Setting nf_conntrack under sysctl config fails.

[dashmage]

By setting a value for net.nf_conntrack_max on the sysctl config the charm gets stuck on a error state. This happens because module nf_conntrack isn't loaded by default.

juju config sysconfig-baremetal sysctl='{ net.nf_conntrack_max : 1000000 }'

juju status 45 ... ubuntu-baremetal/32 active idle 45 100.94.0.225
canonical-livepatch/70 active idle 100.94.0.225 Running kernel 5.4.0-148.165-generic, patchState: nothing-to-apply (source version/commit f1e83ae) sysconfig-baremetal/42 error idle 100.94.0.225 hook failed: "juju-info-relation-joined" ...
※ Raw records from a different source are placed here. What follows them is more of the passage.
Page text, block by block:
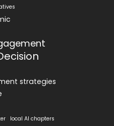
strategies
local AI chapters
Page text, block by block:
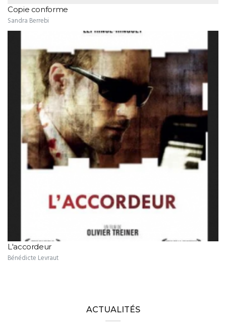
Copie conforme
Sandra Berrebi
L'accordeur
Bénédicte Levraut
ACTUALITÉS
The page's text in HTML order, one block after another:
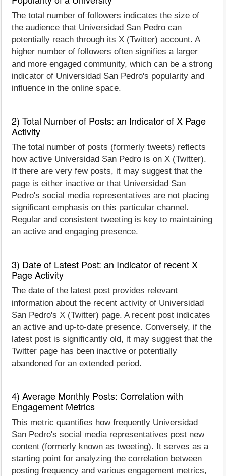
The total number of followers indicates the size of
the audience that Universidad San Pedro can
potentially reach through its X (Twitter) account. A
higher number of followers often signifies a larger
and more engaged community, which can be a strong
indicator of Universidad San Pedro's popularity and
influence in the online space.
2) Total Number of Posts: an Indicator of X Page
Activity
The total number of posts (formerly tweets) reflects
how active Universidad San Pedro is on X (Twitter).
If there are very few posts, it may suggest that the
page is either inactive or that Universidad San
Pedro's social media representatives are not placing
significant emphasis on this particular channel.
Regular and consistent tweeting is key to maintaining
an active and engaging presence.
3) Date of Latest Post: an Indicator of recent X
Page Activity
The date of the latest post provides relevant
information about the recent activity of Universidad
San Pedro's X (Twitter) page. A recent post indicates
an active and up-to-date presence. Conversely, if the
latest post is significantly old, it may suggest that the
Twitter page has been inactive or potentially
abandoned for an extended period.
4) Average Monthly Posts: Correlation with
Engagement Metrics
This metric quantifies how frequently Universidad
San Pedro's social media representatives post new
content (formerly known as tweeting). It serves as a
starting point for analyzing the correlation between
posting frequency and various engagement metrics,
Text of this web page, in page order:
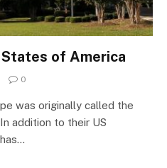
of America
0
was originally called the
addition to their US
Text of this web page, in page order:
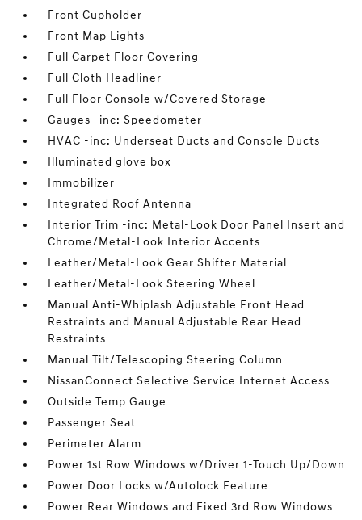
Front Cupholder
Front Map Lights
Full Carpet Floor Covering
Full Cloth Headliner
Full Floor Console w/Covered Storage
Gauges -inc: Speedometer
HVAC -inc: Underseat Ducts and Console Ducts
Illuminated glove box
Immobilizer
Integrated Roof Antenna
Interior Trim -inc: Metal-Look Door Panel Insert and
Chrome/Metal-Look Interior Accents
Leather/Metal-Look Gear Shifter Material
Leather/Metal-Look Steering Wheel
Manual Anti-Whiplash Adjustable Front Head
Restraints and Manual Adjustable Rear Head
Restraints
Manual Tilt/Telescoping Steering Column
NissanConnect Selective Service Internet Access
Outside Temp Gauge
Passenger Seat
Perimeter Alarm
Power 1st Row Windows w/Driver 1-Touch Up/Down
Power Door Locks w/Autolock Feature
Power Rear Windows and Fixed 3rd Row Windows
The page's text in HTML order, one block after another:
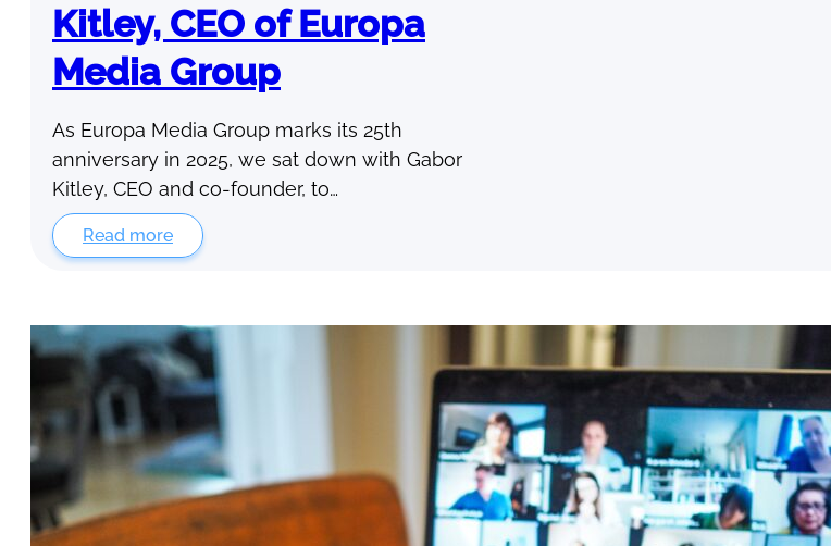
Kitley, CEO of Europa
Media Group
As Europa Media Group marks its 25th
anniversary in 2025, we sat down with Gabor
Kitley, CEO and co-founder, to…
Read more
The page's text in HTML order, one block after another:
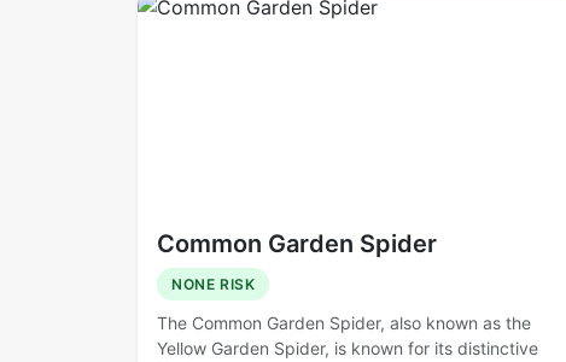
Common Garden Spider
NONE RISK
The Common Garden Spider, also known as the
Yellow Garden Spider, is known for its distinctive
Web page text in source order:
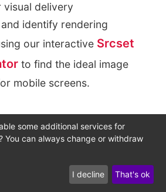
visual delivery
identify rendering
our interactive Srcset
to find the ideal image
mobile screens.
Real-Time
Engines:
Tools to
some additional services for
You can always change or withdraw
I decline That's ok
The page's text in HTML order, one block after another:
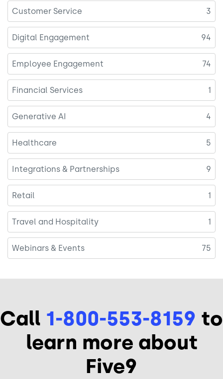
Customer Service 3
Digital Engagement 94
Employee Engagement 74
Financial Services 1
Generative AI 4
Healthcare 5
Integrations & Partnerships 9
Retail 1
Travel and Hospitality 1
Webinars & Events 75
Call 1-800-553-8159 to
learn more about
Five9
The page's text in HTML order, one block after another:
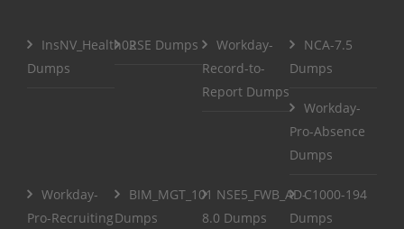
InsNV_Health02
Dumps
RSE Dumps
Workday-
Record-to-
Report Dumps
NCA-7.5
Dumps
Workday-
Pro-Absence
Dumps
Workday-
Pro-Recruiting
BIM_MGT_101
Dumps
NSE5_FWB_AD-
8.0 Dumps
C1000-194
Dumps
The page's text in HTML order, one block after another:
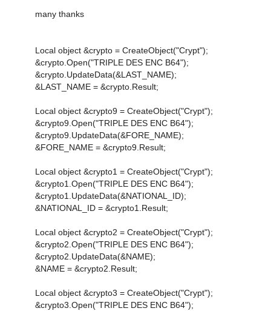
many thanks
Local object &crypto = CreateObject("Crypt");
&crypto.Open("TRIPLE DES ENC B64");
&crypto.UpdateData(&LAST_NAME);
&LAST_NAME = &crypto.Result;
Local object &crypto9 = CreateObject("Crypt");
&crypto9.Open("TRIPLE DES ENC B64");
&crypto9.UpdateData(&FORE_NAME);
&FORE_NAME = &crypto9.Result;
Local object &crypto1 = CreateObject("Crypt");
&crypto1.Open("TRIPLE DES ENC B64");
&crypto1.UpdateData(&NATIONAL_ID);
&NATIONAL_ID = &crypto1.Result;
Local object &crypto2 = CreateObject("Crypt");
&crypto2.Open("TRIPLE DES ENC B64");
&crypto2.UpdateData(&NAME);
&NAME = &crypto2.Result;
Local object &crypto3 = CreateObject("Crypt");
&crypto3.Open("TRIPLE DES ENC B64");
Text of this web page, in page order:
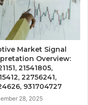
Market Signal
Overview:
21541805,
22756241,
931704727
28, 2025
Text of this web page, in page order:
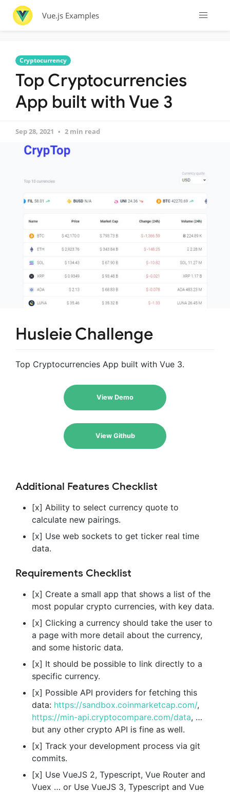
Vue.js Examples
Cryptocurrency
Top Cryptocurrencies
App built with Vue 3
Sep 28, 2021 2 min read
Husleie Challenge
Top Cryptocurrencies App built with Vue 3.
View Demo
View Github
Additional Features Checklist
[x] Ability to select currency quote to
calculate new pairings.
[x] Use web sockets to get ticker real time
data.
Requirements Checklist
[x] Create a small app that shows a list of the
most popular crypto currencies, with key data.
[x] Clicking a currency should take the user to
a page with more detail about the currency,
and some historic data.
[x] It should be possible to link directly to a
specific currency.
[x] Possible API providers for fetching this
data: https://sandbox.coinmarketcap.com/,
https://min-api.cryptocompare.com/data, …
but any other crypto API is fine as well.
[x] Track your development process via git
commits.
[x] Use VueJS 2, Typescript, Vue Router and
Vuex … or Use VueJS 3, Typescript and Vue
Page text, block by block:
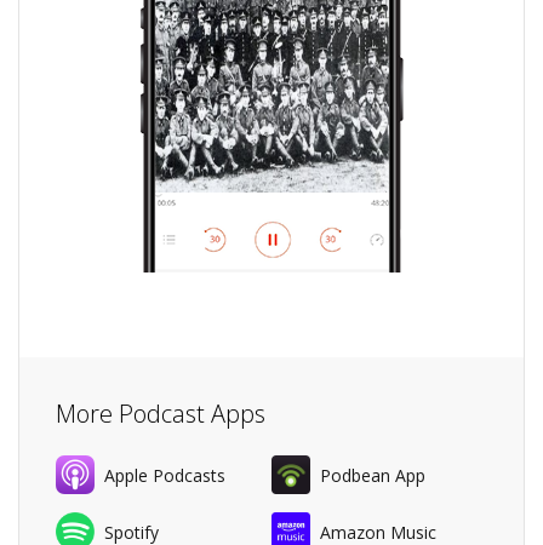
More Podcast Apps
Apple Podcasts Podbean App
Spotify Amazon Music
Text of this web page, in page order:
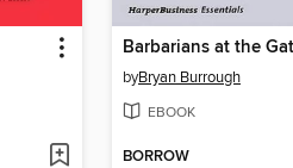
Barbarians at the
byBryan Burrough
EBOOK
BORROW
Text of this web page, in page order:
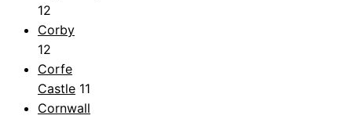
12
Corby
12
Corfe
Castle 11
Cornwall
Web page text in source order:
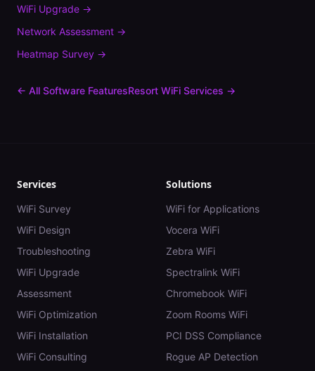
WiFi Upgrade →
Network Assessment →
Heatmap Survey →
← All Software FeaturesResort WiFi Services →
Services
WiFi Survey
WiFi Design
Troubleshooting
WiFi Upgrade
Assessment
WiFi Optimization
WiFi Installation
WiFi Consulting
Solutions
WiFi for Applications
Vocera WiFi
Zebra WiFi
Spectralink WiFi
Chromebook WiFi
Zoom Rooms WiFi
PCI DSS Compliance
Rogue AP Detection
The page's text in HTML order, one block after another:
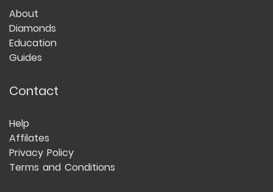
About
Diamonds
Education
Guides
Contact
Help
Affilates
Privacy Policy
Terms and Conditions
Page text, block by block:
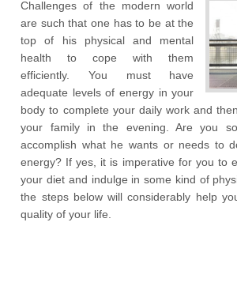
Challenges of the modern world
are such that one has to be at the
top of his physical and mental
health to cope with them
efficiently. You must have
adequate levels of energy in your
body to complete your daily work and
your family in the evening. Are you
accomplish what he wants or needs to
energy? If yes, it is imperative for you to
your diet and indulge in some kind of
the steps below will considerably help
quality of your life.
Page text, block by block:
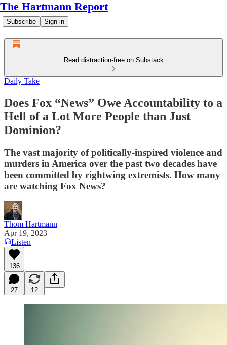
The Hartmann Report
Subscribe Sign in
Read distraction-free on Substack
Daily Take
Does Fox “News” Owe Accountability to a
Hell of a Lot More People than Just
Dominion?
The vast majority of politically-inspired violence and
murders in America over the past two decades have
been committed by rightwing extremists. How many
are watching Fox News?
Thom Hartmann
Apr 19, 2023
Listen
136
27 12
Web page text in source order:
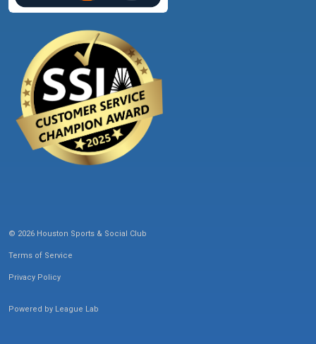
© 2026 Houston Sports & Social Club
Terms of Service
Privacy Policy
Powered by League Lab
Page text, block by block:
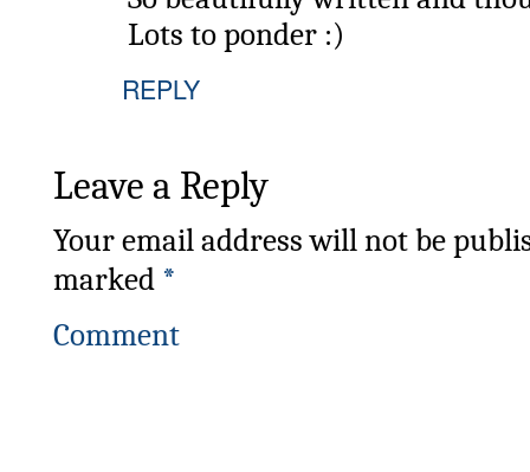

Workaround is to manually modprobe nf_conntrack and then issue a juju resolved on the affected unit.

---

Imported from Launchpad using lp2gh.

• date created: 2023-05-18T21:14:34Z

• owner: falencastro

• assignee: None

• the launchpad url

[dashmage]

(by aieri) Felipe, could you please describe a bit more what you are trying to achieve and why you need to increase the conntrack table size? Also: which principal application are you trying to tune for?

[dashmage]

(by falencastro) Andrea, this is for our openstack deployment, charms like nova-compute and ceph-osd have sysctl settings and in some cases when they're on the same host, sysctl settings overlap, so I moved all sysctl settings to sysconfig charm which gets deployed on all of our physical hosts. This is working properly with the caveat that whenever I deploy a new physical host I must modprobe nf_conntrack manually before charm installation.

[dashmage]

(by eric-chen) Felipe,

We have a new library for the priciple charm to setup sysctl settings. Please use this solution to setup system configuration and handle reboot/modprobe in principle charm too.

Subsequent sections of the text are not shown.